A 79-kb HA-en transgene rescues inv-en double mutants

PREs can be identified in the genome via ChIP-seq as PcG protein binding DNA fragments within H3K27me3 domains. Within the inv-en domain, there are four strong, constitutive PREs found in all cell lines, all tissues, and all stages of development. These are identified by red stars in Fig. 1A. In addition, there are numerous smaller peaks—some stage specific—that we have shown to be functional PREs (Fig. 1A, green stars) (8). 4C-seq analysis reveals that these small peaks interact with the en transcription unit (8). In the following set of experiments, we sought to answer three questions: (i) Can a large en transgene set up a functional en gene with a typical H3K27me3 domain at an ectopic site in the genome? (ii) Would the structure of the ectopic H3K27me3 domain, assayed by PcG binding and 4C interactions, look like the endogenous locus? (iii) Would the H3K27me3 mark spread into flanking DNA? To answer these questions, we used the phi-C31 transgene system to insert a 79-kb HA-en transgene into the genome with chromosomal attP landing sites (10).

The 79-kb HA-en transgene, extending from within an inv intron to the 3′ end of the tou gene (Fig. 1B), rescues inv-en double mutants into viable, fertile adults (10). inv and en are coexpressed and functionally redundant. The inv gene is dispensable in the laboratory (18). Inserting this transgene into a number of different chromosomal insertion sites allows us to determine the effect of flanking chromatin on the formation and function of the H3K27me3 domain.

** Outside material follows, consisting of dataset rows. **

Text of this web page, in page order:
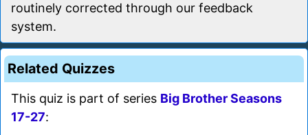
routinely corrected through our feedback
system.
Related Quizzes
This quiz is part of series Big Brother Seasons
17-27:
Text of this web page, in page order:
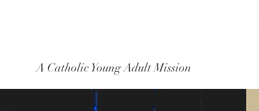
A Catholic Young Adult Mission
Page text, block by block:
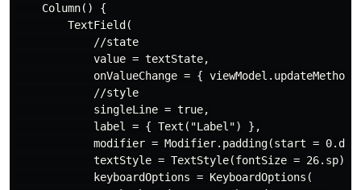
    Column() {
        TextField(
            //state
            value = textState,
onValueChange = {
            //style
            singleLine = true,
            label = { Text("Label") },
modifier = Modifier.padding(start =
            textStyle = TextStyle(fontSize = 26.sp),
            keyboardOptions = KeyboardOptions(
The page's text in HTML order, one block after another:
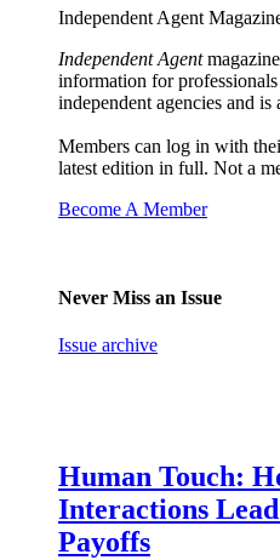
Independent Agent
Independent Agent
information for
independent agencies and
Members can log in with
latest edition in full. Not a
Become A Member
Never Miss an Issue
Issue archive
Human Touch:
Interactions
Payoffs
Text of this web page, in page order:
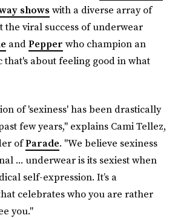
shows with a diverse array of
the viral success of underwear
andPepper who champion an
that's about feeling good in what
of 'sexiness' has been drastically
few years," explains Cami Tellez,
ofParade. "We believe sexiness
... underwear is its sexiest when
self-expression. It’s a
celebrates who you are rather
you."
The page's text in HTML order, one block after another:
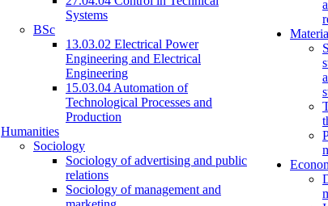
Systems
BSc
13.03.02 Electrical Power
Engineering and Electrical
Engineering
15.03.04 Automation of
Technological Processes and
Production
Humanities
Sociology
Sociology of advertising and public
relations
Sociology of management and
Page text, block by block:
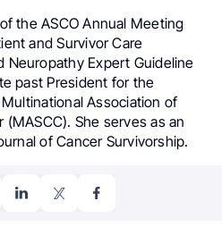
the ASCO Annual Meeting
and Survivor Care
Neuropathy Expert Guideline
past President for the
Association of
She serves as an
of Cancer Survivorship.
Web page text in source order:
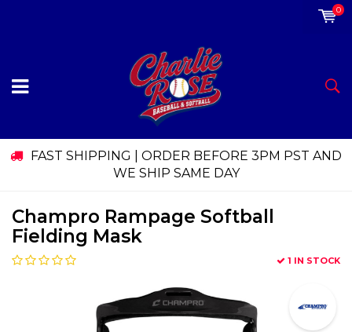
0
FAST SHIPPING | ORDER BEFORE 3PM PST AND
WE SHIP SAME DAY
Champro Rampage Softball
Fielding Mask
1 IN STOCK
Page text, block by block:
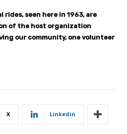
seen here in 1963, are
of the host organization
our community, one volunteer
X Linkedin
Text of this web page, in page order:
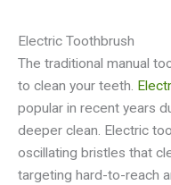
Electric Toothbrush
The traditional manual
to clean your teeth.
popular in recent years
deeper clean. Electric
oscillating bristles that
targeting hard-to-reach
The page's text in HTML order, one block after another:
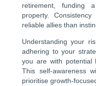
retirement, funding
property.
reliable allies than
Understanding your
adhering to your
you are with potential
This self-awareness
prioritise growth-
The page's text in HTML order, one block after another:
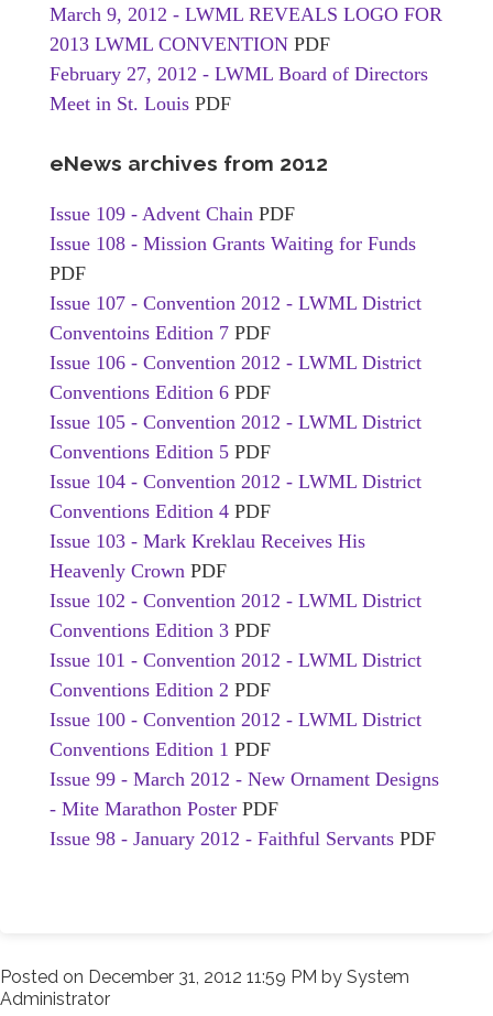
March 9, 2012 - LWML REVEALS LOGO FOR
2013 LWML CONVENTION PDF
February 27, 2012 - LWML Board of Directors
Meet in St. Louis PDF
eNews archives from 2012
Issue 109 - Advent Chain PDF
Issue 108 - Mission Grants Waiting for Funds
PDF
Issue 107 - Convention 2012 - LWML District
Conventoins Edition 7 PDF
Issue 106 - Convention 2012 - LWML District
Conventions Edition 6 PDF
Issue 105 - Convention 2012 - LWML District
Conventions Edition 5 PDF
Issue 104 - Convention 2012 - LWML District
Conventions Edition 4 PDF
Issue 103 - Mark Kreklau Receives His
Heavenly Crown PDF
Issue 102 - Convention 2012 - LWML District
Conventions Edition 3 PDF
Issue 101 - Convention 2012 - LWML District
Conventions Edition 2 PDF
Issue 100 - Convention 2012 - LWML District
Conventions Edition 1 PDF
Issue 99 - March 2012 - New Ornament Designs
- Mite Marathon Poster PDF
Issue 98 - January 2012 - Faithful Servants PDF
Posted on December 31, 2012 11:59 PM by System
Administrator
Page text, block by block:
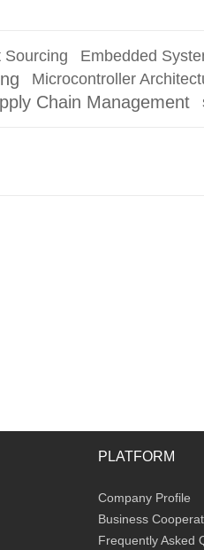
Sourcing Embedded
Microcontroller
Chain Management
PLATFORM
Company Profile
Business
Frequently Asked

We reasoned that inserting an active HA-en gene might not allow for the recovery of transgenic lines in which HA-En is misexpressed. In addition, we might not recover lines where the regulatory DNA present in the En transgene causes misexpression of the flanking genes. For this reason, we chose three different attP landing sites: attP3, attP40, and VK00033 (fig. S2). The attP3 and attP40 landing sites have been shown to support different levels of gene expression in third instar larvae in a tissue-specific manner, with attP3 being generally repressive except in the nervous system (20). Thus, these insertion sites might lead to differing levels of En expression. We included VK00033 as a landing site because a 21-kb en transgene including an En–EGFP (enhanced green fluorescent protein) fusion protein has been successfully inserted into this site (21). The 21-kb construct contains regulatory DNA for early En embryonic stripes but lacks enhancers for most other aspects of En expression, including larval imaginal disc enhancers (21).

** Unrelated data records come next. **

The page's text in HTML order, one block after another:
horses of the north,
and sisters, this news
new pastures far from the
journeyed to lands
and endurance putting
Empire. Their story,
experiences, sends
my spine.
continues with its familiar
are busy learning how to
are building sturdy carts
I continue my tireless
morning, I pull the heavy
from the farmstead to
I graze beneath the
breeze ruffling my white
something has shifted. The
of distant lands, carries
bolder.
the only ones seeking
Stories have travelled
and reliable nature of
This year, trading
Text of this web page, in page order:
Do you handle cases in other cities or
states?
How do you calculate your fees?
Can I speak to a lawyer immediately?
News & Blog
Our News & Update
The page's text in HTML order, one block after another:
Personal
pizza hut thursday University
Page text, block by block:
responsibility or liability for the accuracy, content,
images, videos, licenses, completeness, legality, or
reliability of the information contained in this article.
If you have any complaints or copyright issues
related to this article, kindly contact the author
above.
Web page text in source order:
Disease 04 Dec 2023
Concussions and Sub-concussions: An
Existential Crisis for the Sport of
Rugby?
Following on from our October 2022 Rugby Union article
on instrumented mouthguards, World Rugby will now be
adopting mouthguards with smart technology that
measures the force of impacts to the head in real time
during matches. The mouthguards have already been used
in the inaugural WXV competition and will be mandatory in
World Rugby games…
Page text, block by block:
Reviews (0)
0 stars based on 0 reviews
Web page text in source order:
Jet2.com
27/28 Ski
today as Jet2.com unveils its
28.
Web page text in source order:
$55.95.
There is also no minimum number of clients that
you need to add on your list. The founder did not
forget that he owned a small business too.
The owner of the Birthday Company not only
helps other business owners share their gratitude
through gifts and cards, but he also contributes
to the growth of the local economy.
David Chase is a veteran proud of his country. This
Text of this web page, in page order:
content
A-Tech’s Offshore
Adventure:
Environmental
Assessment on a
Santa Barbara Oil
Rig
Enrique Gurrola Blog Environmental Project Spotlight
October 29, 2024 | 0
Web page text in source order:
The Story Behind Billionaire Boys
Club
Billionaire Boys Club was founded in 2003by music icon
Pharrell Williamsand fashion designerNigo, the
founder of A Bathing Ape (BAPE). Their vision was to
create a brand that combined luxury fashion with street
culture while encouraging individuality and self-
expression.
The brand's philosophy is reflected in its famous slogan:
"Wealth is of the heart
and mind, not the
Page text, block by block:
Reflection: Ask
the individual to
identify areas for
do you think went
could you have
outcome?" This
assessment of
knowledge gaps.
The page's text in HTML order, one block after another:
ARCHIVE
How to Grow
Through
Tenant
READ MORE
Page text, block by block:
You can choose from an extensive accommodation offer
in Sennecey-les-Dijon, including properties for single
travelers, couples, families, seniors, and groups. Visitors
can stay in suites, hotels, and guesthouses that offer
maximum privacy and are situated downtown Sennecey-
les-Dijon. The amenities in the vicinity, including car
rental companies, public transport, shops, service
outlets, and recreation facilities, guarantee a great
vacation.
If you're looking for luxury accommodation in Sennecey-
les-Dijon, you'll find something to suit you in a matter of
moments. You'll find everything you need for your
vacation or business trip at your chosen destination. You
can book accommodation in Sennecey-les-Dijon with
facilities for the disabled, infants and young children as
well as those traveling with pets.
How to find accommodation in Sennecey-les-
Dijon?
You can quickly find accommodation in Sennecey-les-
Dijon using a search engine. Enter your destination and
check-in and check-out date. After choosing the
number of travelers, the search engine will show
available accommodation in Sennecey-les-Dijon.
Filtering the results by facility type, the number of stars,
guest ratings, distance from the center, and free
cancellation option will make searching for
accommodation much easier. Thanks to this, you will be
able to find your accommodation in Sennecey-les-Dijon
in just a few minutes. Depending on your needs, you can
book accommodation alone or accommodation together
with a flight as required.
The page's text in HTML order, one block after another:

We were successful in obtaining HAen79 transgenic lines with insertions into attP3 and attP40. However, despite numerous attempts, we were not able to obtain insertion into the VK00033 site. To test whether this might be due to misexpressed HA-En protein, we introduced a stop codon into the HAen79 gene so that it produced a nonfunctional protein (HAEn79stop). We obtained a transgenic line with HAEn79stop at VK00033. HAEn79stop was expressed outside of the canonical En-expressing region in HAen79stop@VK00033 embryos and imaginal discs (fig. S3, A and B). We hypothesize that misexpression of an active En protein in these tissues would lead to dominant lethality and the inability to recover transgenic lines.

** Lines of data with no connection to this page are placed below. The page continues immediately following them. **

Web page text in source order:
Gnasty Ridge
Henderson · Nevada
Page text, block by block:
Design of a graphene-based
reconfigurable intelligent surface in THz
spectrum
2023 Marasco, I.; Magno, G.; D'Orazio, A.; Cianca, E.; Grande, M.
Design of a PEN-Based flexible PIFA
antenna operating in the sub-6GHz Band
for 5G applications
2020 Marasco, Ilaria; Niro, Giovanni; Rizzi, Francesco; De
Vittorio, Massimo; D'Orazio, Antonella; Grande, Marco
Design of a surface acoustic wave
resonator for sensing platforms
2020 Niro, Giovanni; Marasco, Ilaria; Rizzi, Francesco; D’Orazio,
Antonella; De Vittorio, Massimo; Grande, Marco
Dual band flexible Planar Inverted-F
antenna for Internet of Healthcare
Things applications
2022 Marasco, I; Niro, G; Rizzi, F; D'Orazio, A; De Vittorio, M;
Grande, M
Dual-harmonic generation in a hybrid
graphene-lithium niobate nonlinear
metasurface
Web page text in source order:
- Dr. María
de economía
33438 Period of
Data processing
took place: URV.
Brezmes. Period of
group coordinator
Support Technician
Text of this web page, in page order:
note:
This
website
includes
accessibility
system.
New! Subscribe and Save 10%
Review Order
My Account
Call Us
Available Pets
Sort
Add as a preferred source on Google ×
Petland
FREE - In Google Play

HAen79 transgenes form H3K27me3 domains

We wanted to compare the H3K27me3 domain and three-dimensional (3D) structure of the 79-kb HA-en transgenes with that of a similar domain at the endogenous location. For this purpose, we used CRISPR-Cas9 to delete 33 kb of the inv region, creating an 80-kb endogenous en locus (en80), similar to the 79-kb HA-en transgene. We left a 1-kb region at the 3′ end of E(Pc) intact so as to not interfere with the transcript termination of E(Pc). en80 flies are homozygous viable and fertile and express En correctly (fig. S4A). en80 flies hold their wings out, a phenotype common to other mutants that lack inv DNA (8). ChIP-seq experiments on en80 third instar larval brains and imaginal discs showed that H3K27me3 accumulates from the 3′ end of E(Pc) to the 3′ end of tou, similar to the wild-type (WT) inv-en domain (Fig. 1A). Furthermore, the PcG proteins Pho and Ph bind in two large peaks upstream of the en transcription units and in several smaller peaks within the domain (Fig. 1A). The ChIP-seq profiles of H3K27me3, Pho, and Ph in en80 look nearly identical to those of the intact inv-en domain. We also tested the H3K36me3 level in en80 over the gene E(Pc) and did not observe any significant difference in the level of the histone mark in comparison to the WT (fig. S4B). This shows that the 80 kb present in en80 has all the DNAs necessary to set up a normal H3K27me3 domain and suggests that our HAen79 transgene should be able to do the same.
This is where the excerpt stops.